After all the comments it's unclear what is allowed and what is forbidden. I'd suggest the following: $${1\over 2}=\sin{\pi\over 6}<{\pi\over 6}<\tan{\pi\over 6}={1\over\sqrt{3}}\ ,$$ which leads to $3<\pi<3.5$.

Starting from the antique definition of $\pi$ : The length of cirle of radius $1$ is $=2\pi$.

On the figure below, obviously the length of the circle is between $6$ and $8$ (lengths of the hexagon and square, respectively)

So, $6 < 2\pi < 8$ hence $3 < \pi < 4$

We need to show that $3/2<\pi/2<2$, so (using your definition of $\pi$) that $\cos 2<0$ and $\cos t>0$ for all $0\leq t\leq 3/2$.

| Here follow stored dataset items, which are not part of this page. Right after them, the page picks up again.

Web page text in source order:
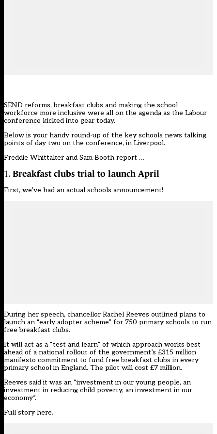
SEND reforms, breakfast clubs and making the school
workforce more inclusive were all on the agenda as the Labour
conference kicked into gear today.
Below is your handy round-up of the key schools news talking
points of day two on the conference, in Liverpool.
Freddie Whittaker and Sam Booth report …
1. Breakfast clubs trial to launch April
First, we’ve had an actual schools announcement!
During her speech, chancellor Rachel Reeves outlined plans to
launch an “early adopter scheme” for 750 primary schools to run
free breakfast clubs.
It will act as a “test and learn” of which approach works best
ahead of a national rollout of the government’s £315 million
manifesto commitment to fund free breakfast clubs in every
primary school in England. The pilot will cost £7 million.
Reeves said it was an “investment in our young people, an
investment in reducing child poverty, an investment in our
economy”.
Full story here.
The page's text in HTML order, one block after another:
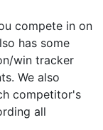
compete in on
has some
win tracker
We also
competitor's
all
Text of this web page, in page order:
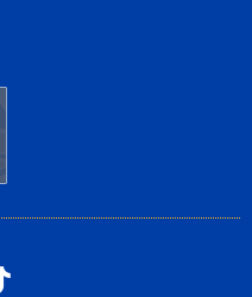
X
Riverside
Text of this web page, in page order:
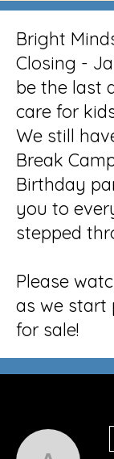
Bright
Closing -
be the last
care for
We still
Break
Birthday
you to
stepped
Please
as we start
for sale!
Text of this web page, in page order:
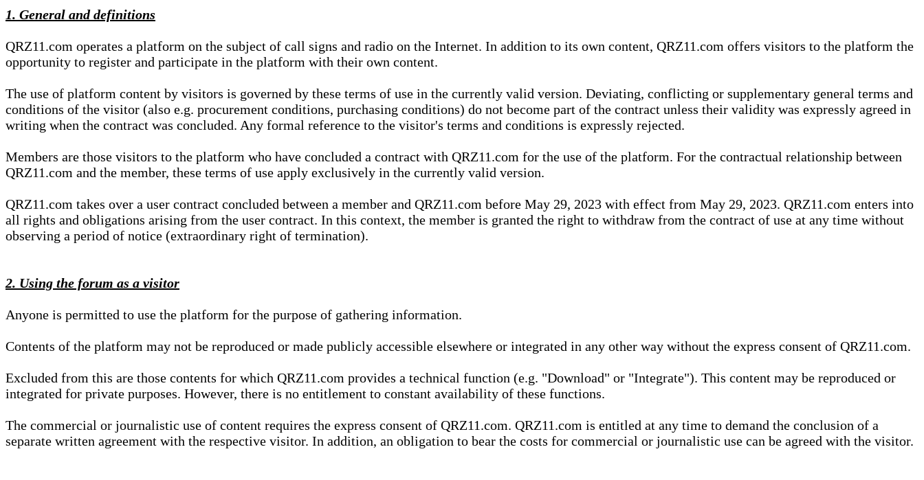
1. General and definitions
QRZ11.com operates a platform on the subject of call signs and radio on the Internet. In addition to its own content, QRZ11.com offers visitors to the platform the
opportunity to register and participate in the platform with their own content.
The use of platform content by visitors is governed by these terms of use in the currently valid version. Deviating, conflicting or supplementary general terms and
conditions of the visitor (also e.g. procurement conditions, purchasing conditions) do not become part of the contract unless their validity was expressly agreed in
writing when the contract was concluded. Any formal reference to the visitor's terms and conditions is expressly rejected.
Members are those visitors to the platform who have concluded a contract with QRZ11.com for the use of the platform. For the contractual relationship between
QRZ11.com and the member, these terms of use apply exclusively in the currently valid version.
QRZ11.com takes over a user contract concluded between a member and QRZ11.com before May 29, 2023 with effect from May 29, 2023. QRZ11.com enters into
all rights and obligations arising from the user contract. In this context, the member is granted the right to withdraw from the contract of use at any time without
observing a period of notice (extraordinary right of termination).
2. Using the forum as a visitor
Anyone is permitted to use the platform for the purpose of gathering information.
Contents of the platform may not be reproduced or made publicly accessible elsewhere or integrated in any other way without the express consent of QRZ11.com.
Excluded from this are those contents for which QRZ11.com provides a technical function (e.g. "Download" or "Integrate"). This content may be reproduced or
integrated for private purposes. However, there is no entitlement to constant availability of these functions.
The commercial or journalistic use of content requires the express consent of QRZ11.com. QRZ11.com is entitled at any time to demand the conclusion of a
separate written agreement with the respective visitor. In addition, an obligation to bear the costs for commercial or journalistic use can be agreed with the visitor.
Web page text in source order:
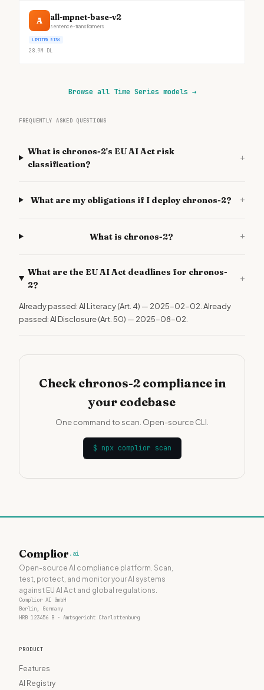
A all-mpnet-base-v2
sentence-transformers
LIMITED RISK
28.9M DL
Browse all Time Series models →
FREQUENTLY ASKED QUESTIONS
What is chronos-2's EU AI Act risk
classification?
+
What are my obligations if I deploy chronos-2? +
What is chronos-2? +
What are the EU AI Act deadlines for chronos-
2?
+
Already passed: AI Literacy (Art. 4) — 2025-02-02. Already
passed: AI Disclosure (Art. 50) — 2025-08-02.
Check chronos-2 compliance in
your codebase
One command to scan. Open-source CLI.
$ npx complior scan
Complior .ai
Open-source AI compliance platform. Scan,
test, protect, and monitor your AI systems
against EU AI Act and global regulations.
Complior AI GmbH
Berlin, Germany
HRB 123456 B · Amtsgericht Charlottenburg
PRODUCT
Features
AI Registry

The Taylor series for $\cos t$ follows immediately from the series for $e^t$ and your definition of $\cos t$. The signs alternate. The terms decrease in absolute value for $t=2$ (except for the second term), so taking the first three terms give the upper bound $\cos 2 < -\tfrac{1}{3}$.

On the other hand for $t=\tfrac{3}{2}$, the first four terms give the lower bound $\cos \tfrac{3}{2}>0.0701171875$.

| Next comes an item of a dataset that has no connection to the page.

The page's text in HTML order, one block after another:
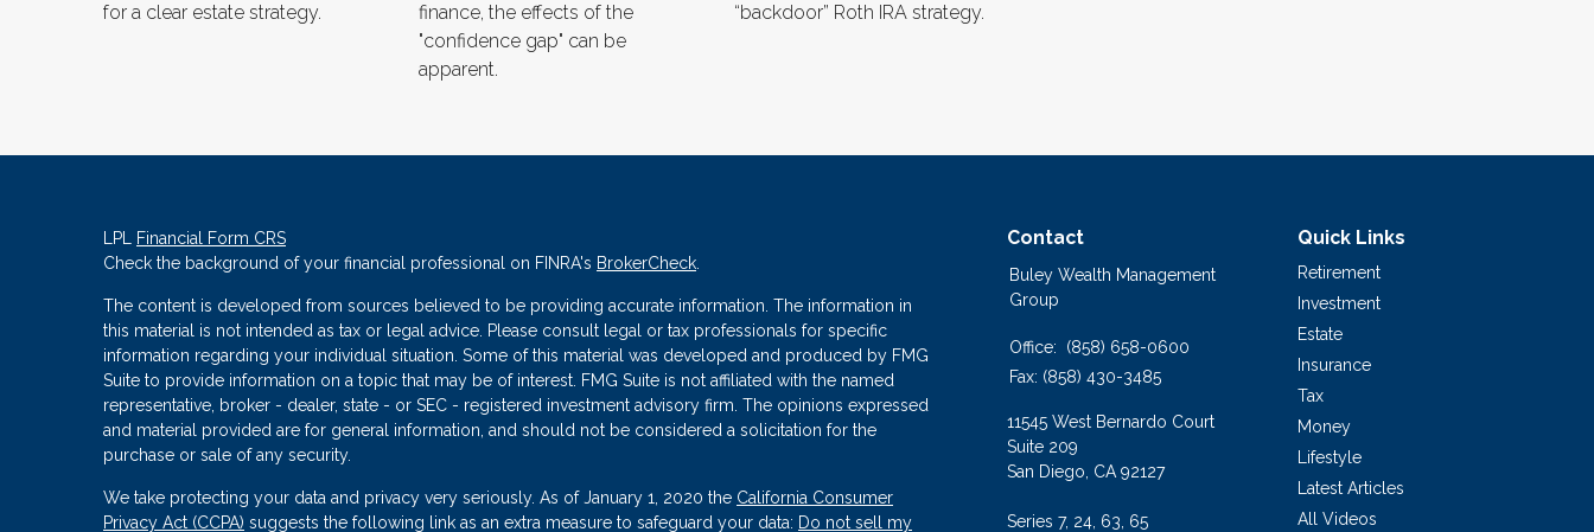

Finally, $\cos' = -\sin$ (immediate from your definitions), so if $\sin t\geq 0$ for $0\leq t\leq 3/2$ we will know that $\cos$ is decreasing in that interval and so cannot be negative. For this interval, $\sin t > t-t^3/6$ (same argument about alternating terms with decreasing absolute value); $t-t^3/6$ is positive between its zeros at $t=0$ and $t=\sqrt{6}>3/2$.